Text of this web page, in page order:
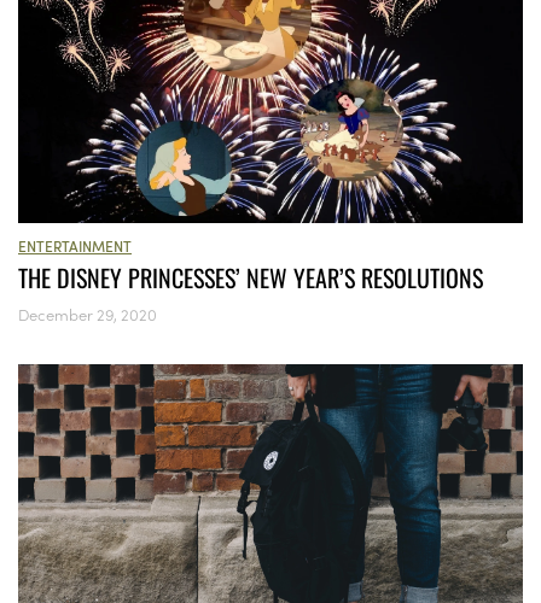
ENTERTAINMENT
THE DISNEY PRINCESSES’ NEW YEAR’S RESOLUTIONS
December 29, 2020
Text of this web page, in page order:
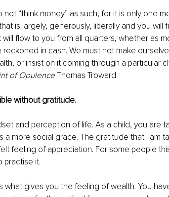
not “think money” as such, for it is only one
is largely, generously, liberally and you will
flow to you from all quarters, whether as
in cash. We must not make
or insist on it coming through a particular
of Opulence Thomas Troward.
without gratitude.
and perception of life. As a child, you are
a more social grace. The gratitude that I am
feeling of appreciation. For some people
practise it.
what gives you the feeling of wealth. You
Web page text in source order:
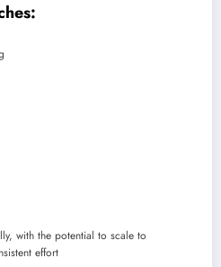
with the potential to scale to
effort
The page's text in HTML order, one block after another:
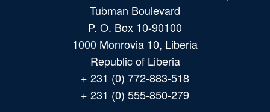
Tubman Boulevard
P. O. Box 10-90100
1000 Monrovia 10, Liberia
Republic of Liberia
+ 231 (0) 772-883-518
+ 231 (0) 555-850-279
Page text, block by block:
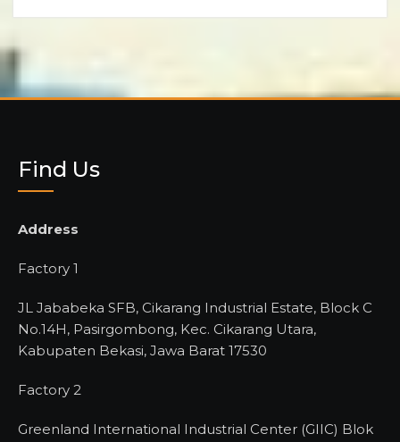
Find Us
Address
Factory 1
JL Jababeka SFB, Cikarang Industrial Estate, Block C
No.14H, Pasirgombong, Kec. Cikarang Utara,
Kabupaten Bekasi, Jawa Barat 17530
Factory 2
Greenland International Industrial Center (GIIC) Blok
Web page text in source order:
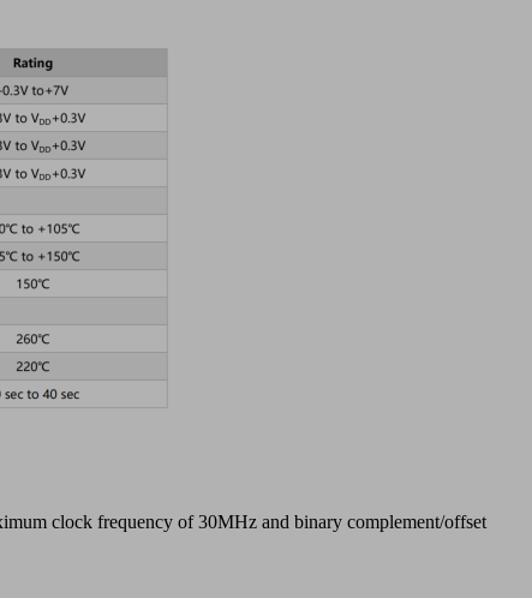
clock frequency of 30MHz and binary complement/offset
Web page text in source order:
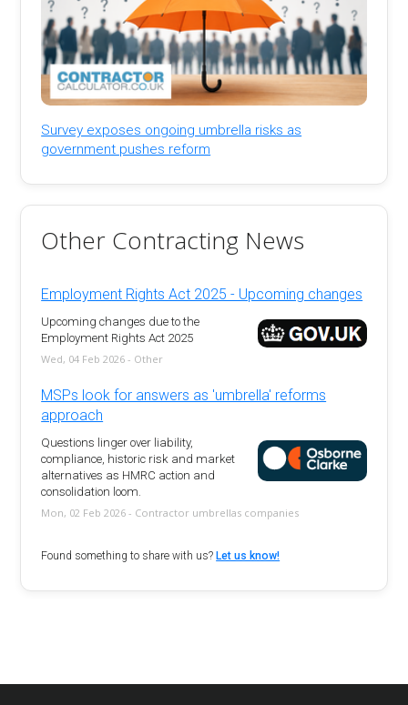
Survey exposes ongoing umbrella risks as
government pushes reform
Other Contracting News
Employment Rights Act 2025 - Upcoming changes
Upcoming changes due to the
Employment Rights Act 2025
Wed, 04 Feb 2026 - Other
MSPs look for answers as 'umbrella' reforms
approach
Questions linger over liability,
compliance, historic risk and market
alternatives as HMRC action and
consolidation loom.
Mon, 02 Feb 2026 - Contractor umbrellas companies
Found something to share with us?Let us know!
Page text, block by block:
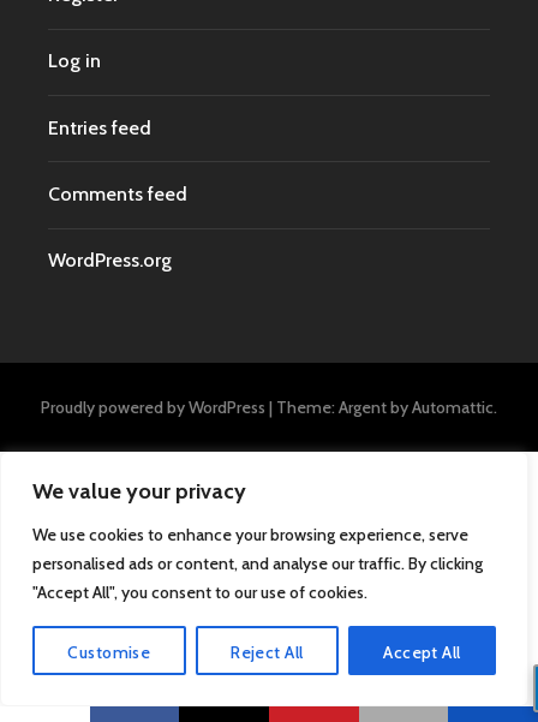
We value your privacy
We use cookies to enhance your browsing experience, serve
personalised ads or content, and analyse our traffic. By clicking
"Accept All", you consent to our use of cookies.
Customise Reject All Accept All
Log in
Entries feed
Comments feed
WordPress.org
Proudly powered by WordPress | Theme: Argent byAutomattic.
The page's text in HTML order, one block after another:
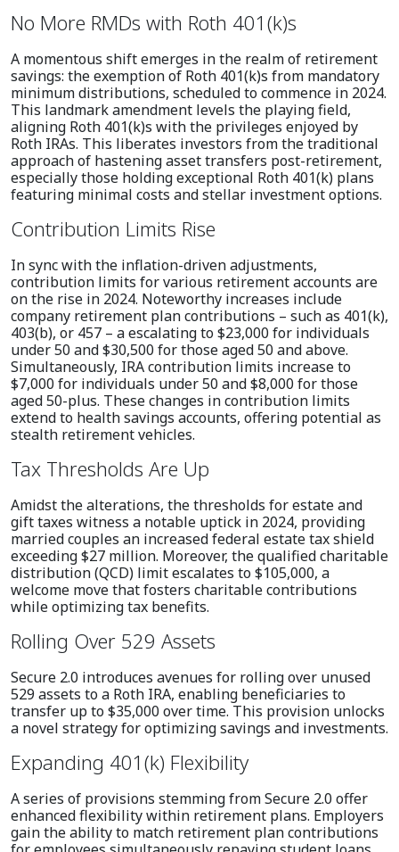
No More RMDs with Roth 401(k)s
A momentous shift emerges in the realm of retirement
savings: the exemption of Roth 401(k)s from mandatory
minimum distributions, scheduled to commence in 2024.
This landmark amendment levels the playing field,
aligning Roth 401(k)s with the privileges enjoyed by
Roth IRAs. This liberates investors from the traditional
approach of hastening asset transfers post-retirement,
especially those holding exceptional Roth 401(k) plans
featuring minimal costs and stellar investment options.
Contribution Limits Rise
In sync with the inflation-driven adjustments,
contribution limits for various retirement accounts are
on the rise in 2024. Noteworthy increases include
company retirement plan contributions – such as 401(k),
403(b), or 457 – a escalating to $23,000 for individuals
under 50 and $30,500 for those aged 50 and above.
Simultaneously, IRA contribution limits increase to
$7,000 for individuals under 50 and $8,000 for those
aged 50-plus. These changes in contribution limits
extend to health savings accounts, offering potential as
stealth retirement vehicles.
Tax Thresholds Are Up
Amidst the alterations, the thresholds for estate and
gift taxes witness a notable uptick in 2024, providing
married couples an increased federal estate tax shield
exceeding $27 million. Moreover, the qualified charitable
distribution (QCD) limit escalates to $105,000, a
welcome move that fosters charitable contributions
while optimizing tax benefits.
Rolling Over 529 Assets
Secure 2.0 introduces avenues for rolling over unused
529 assets to a Roth IRA, enabling beneficiaries to
transfer up to $35,000 over time. This provision unlocks
a novel strategy for optimizing savings and investments.
Expanding 401(k) Flexibility
A series of provisions stemming from Secure 2.0 offer
enhanced flexibility within retirement plans. Employers
gain the ability to match retirement plan contributions
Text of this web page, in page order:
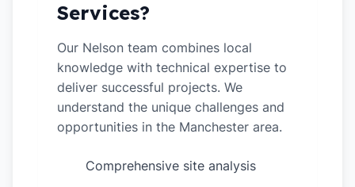
Services?
Our Nelson team combines local
knowledge with technical expertise to
deliver successful projects. We
understand the unique challenges and
opportunities in the Manchester area.
Comprehensive site analysis
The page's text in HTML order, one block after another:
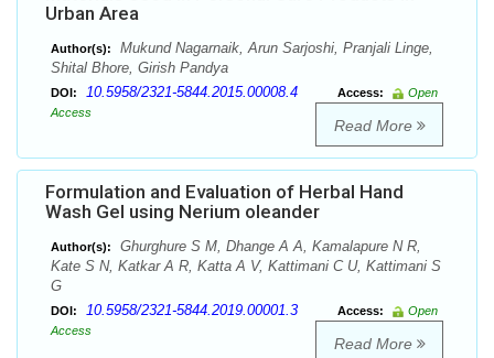
Urban Area
Author(s):
Mukund Nagarnaik, Arun Sarjoshi, Pranjali Linge,
Shital Bhore, Girish Pandya
DOI: 10.5958/2321-5844.2015.00008.4 Access:
Open
Access
Read More
Formulation and Evaluation of Herbal Hand
Wash Gel using Nerium oleander
Author(s):
Ghurghure S M, Dhange A A, Kamalapure N R,
Kate S N, Katkar A R, Katta A V, Kattimani C U, Kattimani S
G
DOI: 10.5958/2321-5844.2019.00001.3 Access:
Open
Access
Read More
++++++
> [Problem statement] Filter the records for the word "your" and show every line that has it.

> [Response]
We value your privacy
We use cookies to enhance your browsing experience, serve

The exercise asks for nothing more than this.